Task details –
Search the data for the word "Quan". Reproduce every line where it is found.

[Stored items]
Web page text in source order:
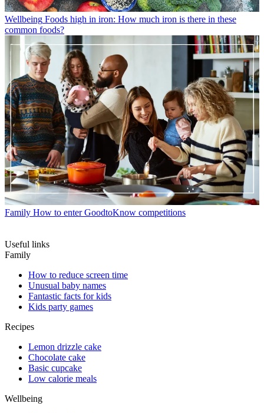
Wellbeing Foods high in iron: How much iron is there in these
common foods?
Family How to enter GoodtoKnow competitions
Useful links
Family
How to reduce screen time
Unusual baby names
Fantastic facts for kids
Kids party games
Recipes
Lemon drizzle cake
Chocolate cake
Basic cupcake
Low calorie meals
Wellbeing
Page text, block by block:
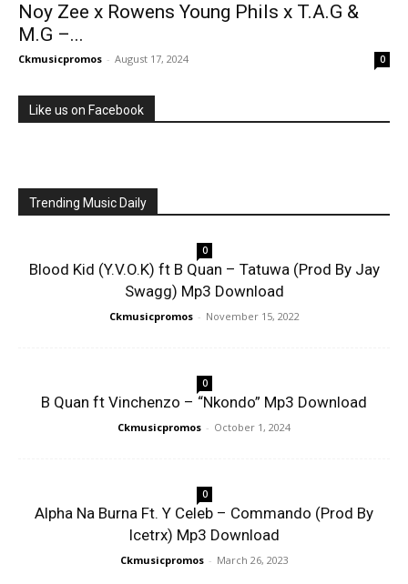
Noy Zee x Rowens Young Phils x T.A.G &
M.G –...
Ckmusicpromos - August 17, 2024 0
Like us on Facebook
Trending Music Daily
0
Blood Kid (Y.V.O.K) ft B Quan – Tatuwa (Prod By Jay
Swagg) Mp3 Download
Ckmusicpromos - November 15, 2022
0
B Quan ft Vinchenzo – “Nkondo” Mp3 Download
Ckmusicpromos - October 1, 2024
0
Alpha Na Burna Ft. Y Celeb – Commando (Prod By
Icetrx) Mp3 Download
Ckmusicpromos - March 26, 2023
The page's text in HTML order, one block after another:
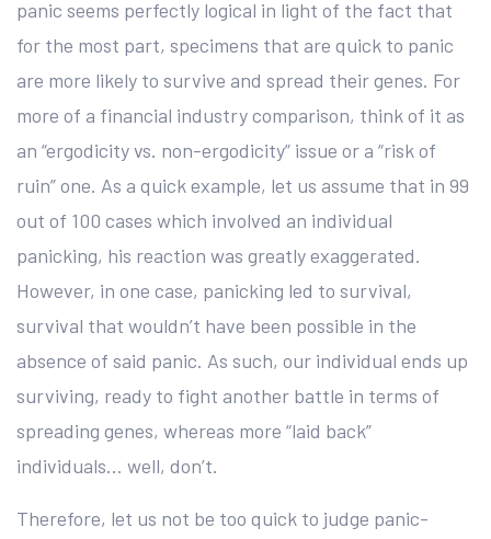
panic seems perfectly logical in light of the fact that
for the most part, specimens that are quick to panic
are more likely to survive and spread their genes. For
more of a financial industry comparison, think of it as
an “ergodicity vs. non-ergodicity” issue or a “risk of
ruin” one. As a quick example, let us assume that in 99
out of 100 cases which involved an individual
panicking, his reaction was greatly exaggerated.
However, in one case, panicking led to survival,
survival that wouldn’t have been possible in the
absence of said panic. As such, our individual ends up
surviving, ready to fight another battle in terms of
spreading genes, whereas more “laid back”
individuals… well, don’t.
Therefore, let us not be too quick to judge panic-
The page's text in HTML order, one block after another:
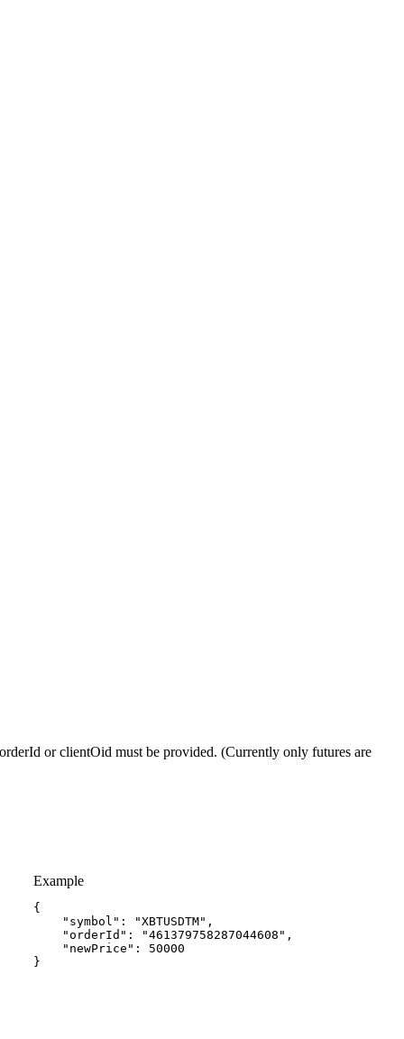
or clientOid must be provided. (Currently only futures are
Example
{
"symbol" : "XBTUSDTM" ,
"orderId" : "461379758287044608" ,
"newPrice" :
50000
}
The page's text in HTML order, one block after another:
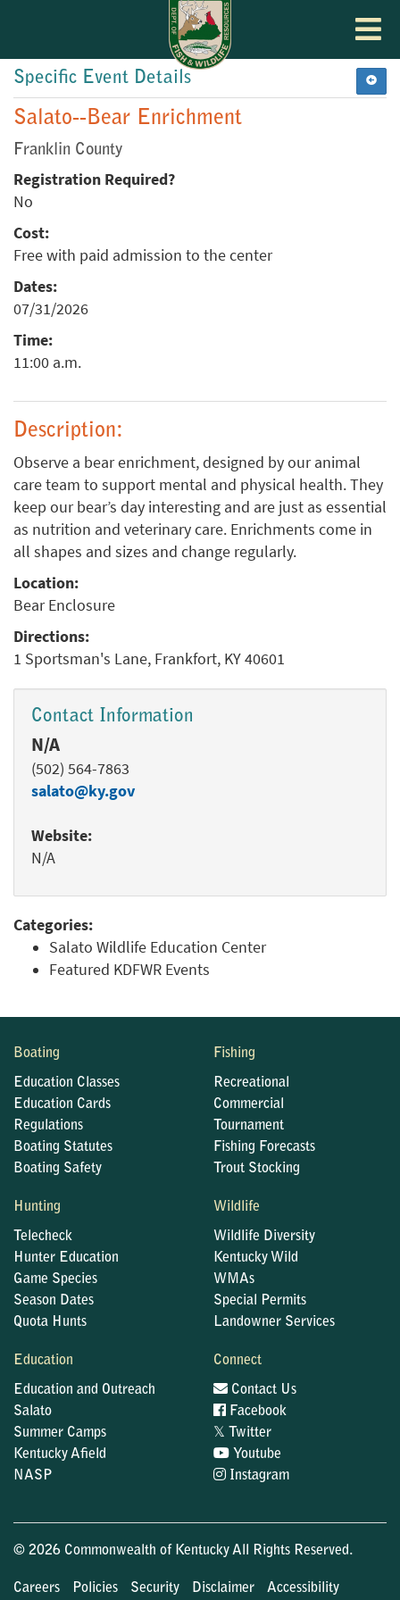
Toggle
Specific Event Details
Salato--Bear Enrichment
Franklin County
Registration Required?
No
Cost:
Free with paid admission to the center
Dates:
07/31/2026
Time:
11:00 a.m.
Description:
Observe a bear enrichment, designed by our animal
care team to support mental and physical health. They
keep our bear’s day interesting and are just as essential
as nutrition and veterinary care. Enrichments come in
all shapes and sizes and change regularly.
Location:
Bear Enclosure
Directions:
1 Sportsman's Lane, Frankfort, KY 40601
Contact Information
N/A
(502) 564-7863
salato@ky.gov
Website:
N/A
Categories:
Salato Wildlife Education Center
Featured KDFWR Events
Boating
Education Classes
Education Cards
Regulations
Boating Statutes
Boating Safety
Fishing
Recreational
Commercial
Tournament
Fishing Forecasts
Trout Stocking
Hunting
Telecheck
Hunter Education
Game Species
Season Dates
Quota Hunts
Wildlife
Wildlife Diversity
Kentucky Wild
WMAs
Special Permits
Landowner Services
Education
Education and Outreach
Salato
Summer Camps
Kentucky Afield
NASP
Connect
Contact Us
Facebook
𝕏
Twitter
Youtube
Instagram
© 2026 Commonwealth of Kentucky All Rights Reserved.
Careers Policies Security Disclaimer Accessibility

Answer to the problem –
Blood Kid (Y.V.O.K) ft B Quan – Tatuwa (Prod By Jay
B Quan ft Vinchenzo – “Nkondo” Mp3 Download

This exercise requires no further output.